*TASK STATEMENT*.
Check every line below for the word "Setup" and copy the ones that have it.

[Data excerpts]
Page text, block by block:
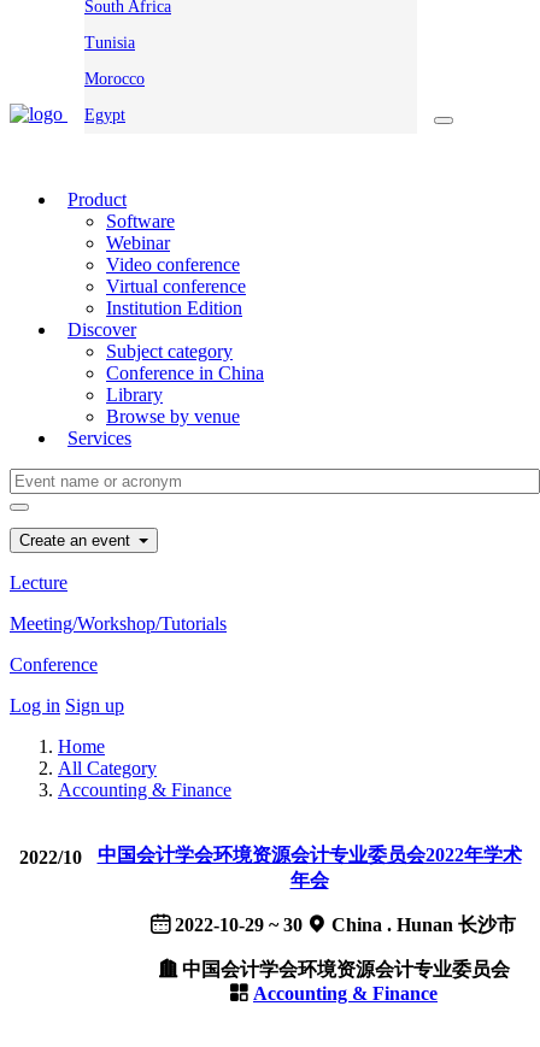
South Africa
Tunisia
Morocco
Egypt
Product
Software
Webinar
Video conference
Virtual conference
Institution Edition
Discover
Subject category
Conference in China
Library
Browse by venue
Services
Create an event
Lecture
Meeting/Workshop/Tutorials
Conference
Log in Sign up
Home
All Category
Accounting & Finance
2022/10
中国会计学会环境资源会计专业委员会2022年学术
年会
2022-10-29 ~ 30 China . Hunan 长沙市
中国会计学会环境资源会计专业委员会
Accounting & Finance
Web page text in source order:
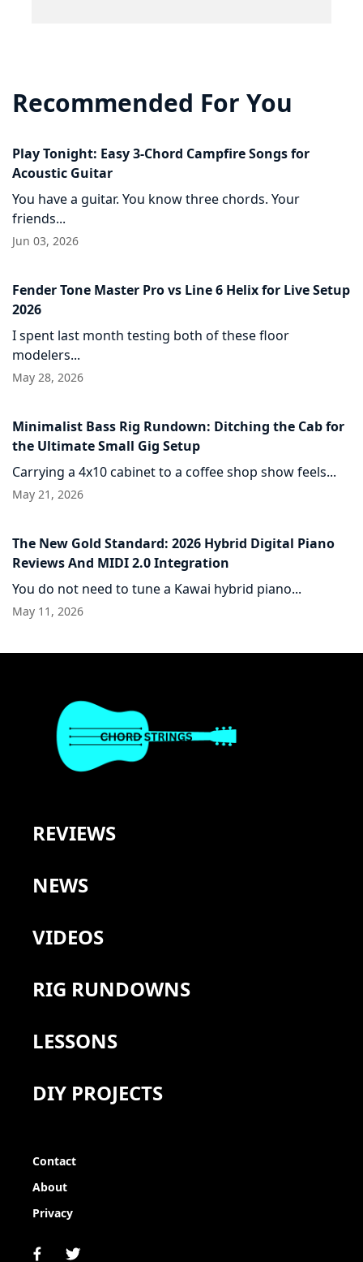
Recommended For You
Play Tonight: Easy 3-Chord Campfire Songs for
Acoustic Guitar
You have a guitar. You know three chords. Your
friends...
Jun 03, 2026
Fender Tone Master Pro vs Line 6 Helix for Live Setup
2026
I spent last month testing both of these floor
modelers...
May 28, 2026
Minimalist Bass Rig Rundown: Ditching the Cab for
the Ultimate Small Gig Setup
Carrying a 4x10 cabinet to a coffee shop show feels...
May 21, 2026
The New Gold Standard: 2026 Hybrid Digital Piano
Reviews And MIDI 2.0 Integration
You do not need to tune a Kawai hybrid piano...
May 11, 2026
REVIEWS
NEWS
VIDEOS
RIG RUNDOWNS
LESSONS
DIY PROJECTS
Contact
About
Privacy
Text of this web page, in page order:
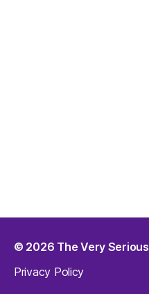
© 2026 The Very
Privacy Policy
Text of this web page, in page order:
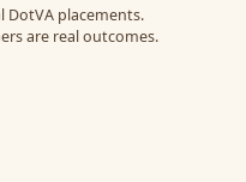
DotVA placements.
are real outcomes.
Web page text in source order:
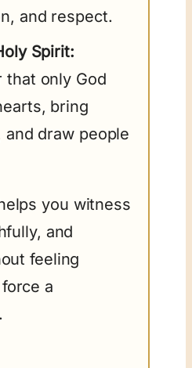
and respect.
Spirit:
that only God
bring
and draw people
you witness
and
feeling
a
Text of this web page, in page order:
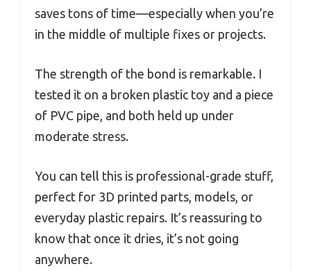
saves tons of time—especially when you’re
in the middle of multiple fixes or projects.
The strength of the bond is remarkable. I
tested it on a broken plastic toy and a piece
of PVC pipe, and both held up under
moderate stress.
You can tell this is professional-grade stuff,
perfect for 3D printed parts, models, or
everyday plastic repairs. It’s reassuring to
know that once it dries, it’s not going
anywhere.
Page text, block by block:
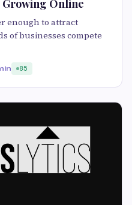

*ANSWER TO THIS EXERCISE*.
Fender Tone Master Pro vs Line 6 Helix for Live Setup
the Ultimate Small Gig Setup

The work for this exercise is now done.